Required work:
Only the words of the entries are wanted, repeated exactly and without images.
↓
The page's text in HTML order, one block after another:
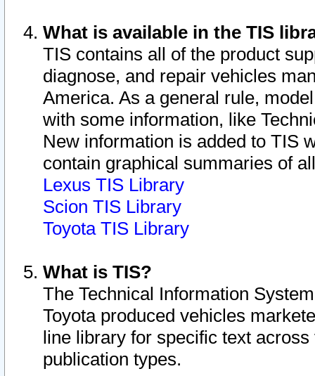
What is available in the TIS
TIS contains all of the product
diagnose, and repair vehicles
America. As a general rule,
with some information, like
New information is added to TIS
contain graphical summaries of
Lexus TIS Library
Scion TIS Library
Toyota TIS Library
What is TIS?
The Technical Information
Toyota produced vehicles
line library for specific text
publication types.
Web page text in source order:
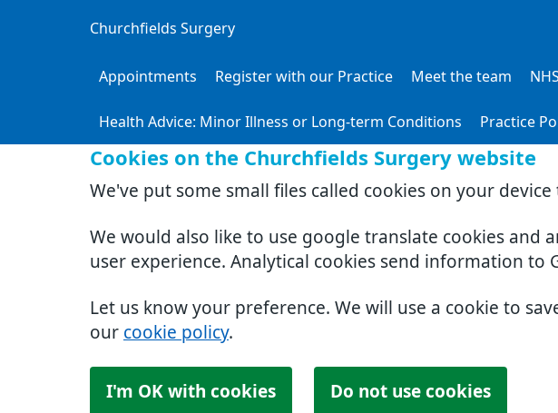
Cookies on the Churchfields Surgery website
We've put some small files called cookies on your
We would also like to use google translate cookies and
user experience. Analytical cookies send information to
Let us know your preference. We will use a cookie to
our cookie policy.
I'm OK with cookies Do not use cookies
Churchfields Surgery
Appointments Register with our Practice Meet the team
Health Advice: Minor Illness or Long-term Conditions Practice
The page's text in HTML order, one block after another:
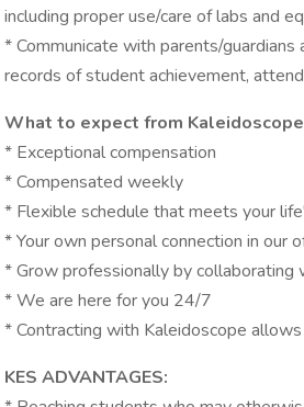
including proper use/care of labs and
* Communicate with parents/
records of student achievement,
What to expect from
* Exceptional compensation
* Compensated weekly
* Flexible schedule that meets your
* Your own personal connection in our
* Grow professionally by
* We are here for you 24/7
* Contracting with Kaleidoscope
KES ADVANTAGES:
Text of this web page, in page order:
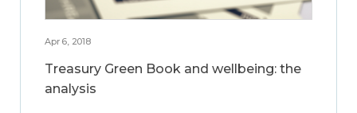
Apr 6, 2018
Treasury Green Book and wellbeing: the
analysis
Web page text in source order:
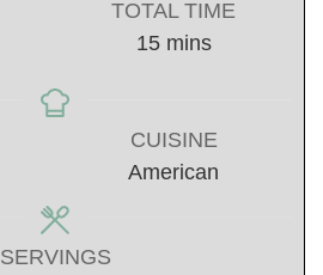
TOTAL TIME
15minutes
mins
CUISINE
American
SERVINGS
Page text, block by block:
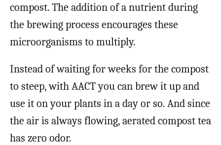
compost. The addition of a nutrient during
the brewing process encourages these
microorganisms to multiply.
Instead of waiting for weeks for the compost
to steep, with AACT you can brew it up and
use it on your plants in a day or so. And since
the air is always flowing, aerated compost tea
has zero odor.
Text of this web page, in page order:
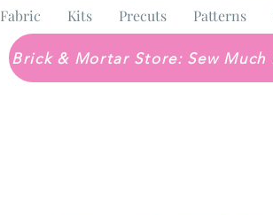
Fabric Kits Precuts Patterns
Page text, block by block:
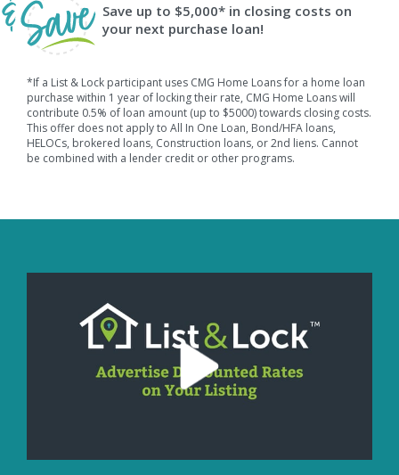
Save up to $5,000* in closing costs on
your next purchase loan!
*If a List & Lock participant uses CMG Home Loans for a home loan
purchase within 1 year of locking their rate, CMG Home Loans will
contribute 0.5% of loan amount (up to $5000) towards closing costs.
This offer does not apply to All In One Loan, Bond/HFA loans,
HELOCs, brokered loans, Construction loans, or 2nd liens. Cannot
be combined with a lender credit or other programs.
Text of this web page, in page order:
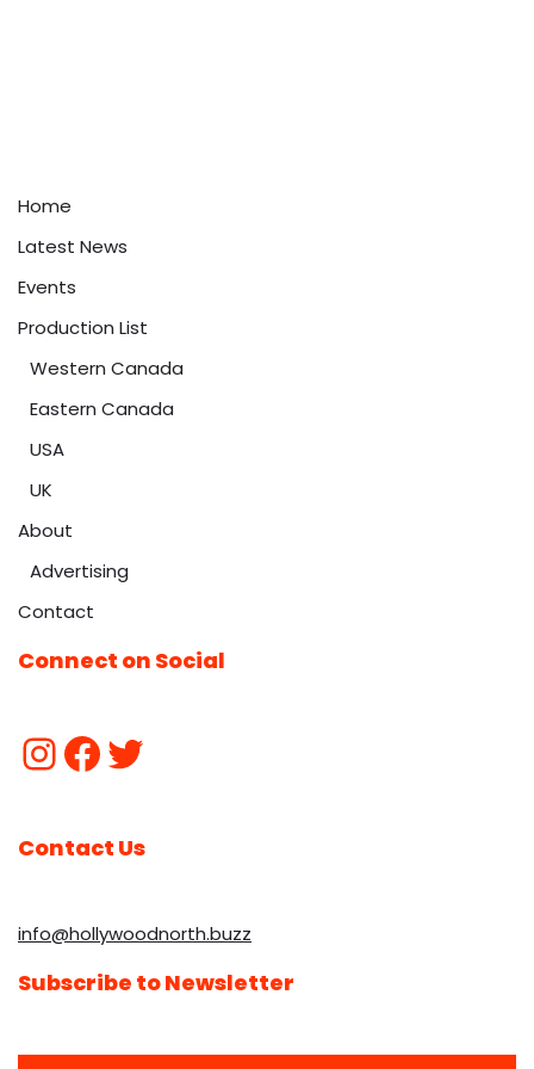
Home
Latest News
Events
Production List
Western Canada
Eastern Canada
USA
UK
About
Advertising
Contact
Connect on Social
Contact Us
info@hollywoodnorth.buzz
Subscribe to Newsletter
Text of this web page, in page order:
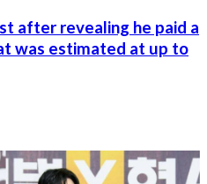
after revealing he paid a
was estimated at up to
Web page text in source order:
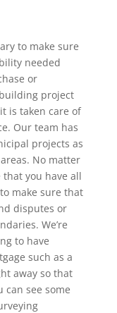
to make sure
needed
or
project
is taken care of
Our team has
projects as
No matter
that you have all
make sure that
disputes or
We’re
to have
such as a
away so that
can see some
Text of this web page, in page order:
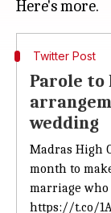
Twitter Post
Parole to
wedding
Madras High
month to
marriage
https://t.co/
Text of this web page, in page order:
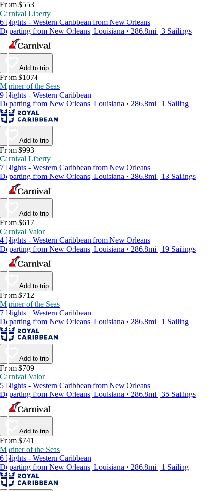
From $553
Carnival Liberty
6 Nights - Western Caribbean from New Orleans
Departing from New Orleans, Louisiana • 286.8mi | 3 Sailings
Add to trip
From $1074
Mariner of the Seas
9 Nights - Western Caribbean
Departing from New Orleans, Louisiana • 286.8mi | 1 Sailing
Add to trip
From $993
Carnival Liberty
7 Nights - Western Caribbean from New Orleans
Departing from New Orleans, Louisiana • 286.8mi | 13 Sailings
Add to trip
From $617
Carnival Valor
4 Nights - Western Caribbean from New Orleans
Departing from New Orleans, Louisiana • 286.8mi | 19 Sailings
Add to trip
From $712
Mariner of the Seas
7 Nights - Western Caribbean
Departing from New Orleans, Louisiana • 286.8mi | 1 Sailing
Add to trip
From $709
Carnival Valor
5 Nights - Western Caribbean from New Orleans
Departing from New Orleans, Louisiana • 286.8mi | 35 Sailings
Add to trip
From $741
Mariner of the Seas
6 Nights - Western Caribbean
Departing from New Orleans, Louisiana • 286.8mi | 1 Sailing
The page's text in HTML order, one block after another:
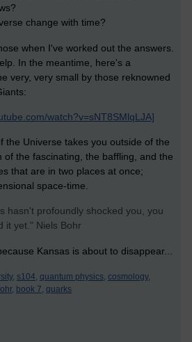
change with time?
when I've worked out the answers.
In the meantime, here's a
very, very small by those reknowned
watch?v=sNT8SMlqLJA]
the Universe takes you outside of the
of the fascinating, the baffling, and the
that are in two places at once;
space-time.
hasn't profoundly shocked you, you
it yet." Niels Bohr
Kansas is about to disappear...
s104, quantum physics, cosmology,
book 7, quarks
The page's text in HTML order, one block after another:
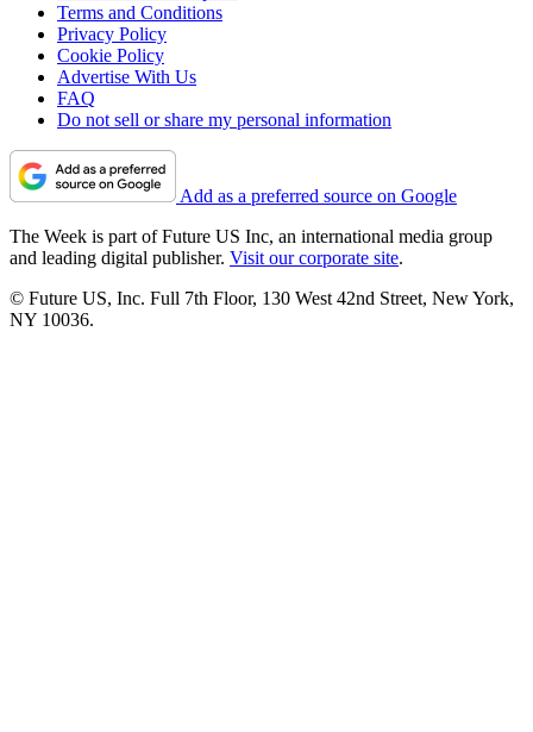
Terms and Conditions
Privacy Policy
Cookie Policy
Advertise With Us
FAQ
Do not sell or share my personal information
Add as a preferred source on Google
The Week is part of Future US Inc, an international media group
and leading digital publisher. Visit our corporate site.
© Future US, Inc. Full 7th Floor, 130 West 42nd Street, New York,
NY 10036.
↑
Output of the task:
The page's text in HTML order, one block after another:
What is available in the TIS
TIS contains all of the product
diagnose, and repair vehicles
America. As a general rule,
with some information, like
New information is added to TIS
contain graphical summaries of
Lexus TIS Library
Scion TIS Library
Toyota TIS Library
What is TIS?
The Technical Information
Toyota produced vehicles
line library for specific text
publication types.
Web page text in source order:
Cookies on the Churchfields Surgery website
We've put some small files called cookies on your
We would also like to use google translate cookies and
user experience. Analytical cookies send information to
Let us know your preference. We will use a cookie to
our cookie policy.
I'm OK with cookies Do not use cookies
Churchfields Surgery
Appointments Register with our Practice Meet the team
Health Advice: Minor Illness or Long-term Conditions Practice
The page's text in HTML order, one block after another:
including proper use/care of labs and
* Communicate with parents/
records of student achievement,
What to expect from
* Exceptional compensation
* Compensated weekly
* Flexible schedule that meets your
* Your own personal connection in our
* Grow professionally by
* We are here for you 24/7
* Contracting with Kaleidoscope
KES ADVANTAGES:
Text of this web page, in page order:
Apr 6, 2018
Treasury Green Book and wellbeing: the
analysis
Web page text in source order:
TOTAL TIME
15minutes
mins
CUISINE
American
SERVINGS
Page text, block by block:
compost. The addition of a nutrient during
the brewing process encourages these
microorganisms to multiply.
Instead of waiting for weeks for the compost
to steep, with AACT you can brew it up and
use it on your plants in a day or so. And since
the air is always flowing, aerated compost tea
has zero odor.
Text of this web page, in page order:
Fabric Kits Precuts Patterns
Page text, block by block:
Save up to $5,000* in closing costs on
your next purchase loan!
*If a List & Lock participant uses CMG Home Loans for a home loan
purchase within 1 year of locking their rate, CMG Home Loans will
contribute 0.5% of loan amount (up to $5000) towards closing costs.
This offer does not apply to All In One Loan, Bond/HFA loans,
HELOCs, brokered loans, Construction loans, or 2nd liens. Cannot
be combined with a lender credit or other programs.
Text of this web page, in page order:
Home
Latest News
Events
Production List
Western Canada
Eastern Canada
USA
UK
About
Advertising
Contact
Connect on Social
Contact Us
info@hollywoodnorth.buzz
Subscribe to Newsletter
Text of this web page, in page order:
after revealing he paid a
was estimated at up to
Web page text in source order:
to make sure
needed
or
project
is taken care of
Our team has
projects as
No matter
that you have all
make sure that
disputes or
We’re
to have
such as a
away so that
can see some
Text of this web page, in page order:
Twitter Post
Parole to
wedding
Madras High
month to
marriage
https://t.co/
Text of this web page, in page order:
From $553
Carnival Liberty
6 Nights - Western Caribbean from New Orleans
Departing from New Orleans, Louisiana • 286.8mi | 3 Sailings
Add to trip
From $1074
Mariner of the Seas
9 Nights - Western Caribbean
Departing from New Orleans, Louisiana • 286.8mi | 1 Sailing
Add to trip
From $993
Carnival Liberty
7 Nights - Western Caribbean from New Orleans
Departing from New Orleans, Louisiana • 286.8mi | 13 Sailings
Add to trip
From $617
Carnival Valor
4 Nights - Western Caribbean from New Orleans
Departing from New Orleans, Louisiana • 286.8mi | 19 Sailings
Add to trip
From $712
Mariner of the Seas
7 Nights - Western Caribbean
Departing from New Orleans, Louisiana • 286.8mi | 1 Sailing
Add to trip
From $709
Carnival Valor
5 Nights - Western Caribbean from New Orleans
Departing from New Orleans, Louisiana • 286.8mi | 35 Sailings
Add to trip
From $741
Mariner of the Seas
6 Nights - Western Caribbean
Departing from New Orleans, Louisiana • 286.8mi | 1 Sailing
The page's text in HTML order, one block after another:
change with time?
when I've worked out the answers.
In the meantime, here's a
very, very small by those reknowned
watch?v=sNT8SMlqLJA]
the Universe takes you outside of the
of the fascinating, the baffling, and the
that are in two places at once;
space-time.
hasn't profoundly shocked you, you
it yet." Niels Bohr
Kansas is about to disappear...
s104, quantum physics, cosmology,
book 7, quarks
The page's text in HTML order, one block after another:
Terms and Conditions
Privacy Policy
Cookie Policy
Advertise With Us
FAQ
Do not sell or share my personal information
Add as a preferred source on Google
The Week is part of Future US Inc, an international media group
and leading digital publisher. Visit our corporate site.
© Future US, Inc. Full 7th Floor, 130 West 42nd Street, New York,
NY 10036.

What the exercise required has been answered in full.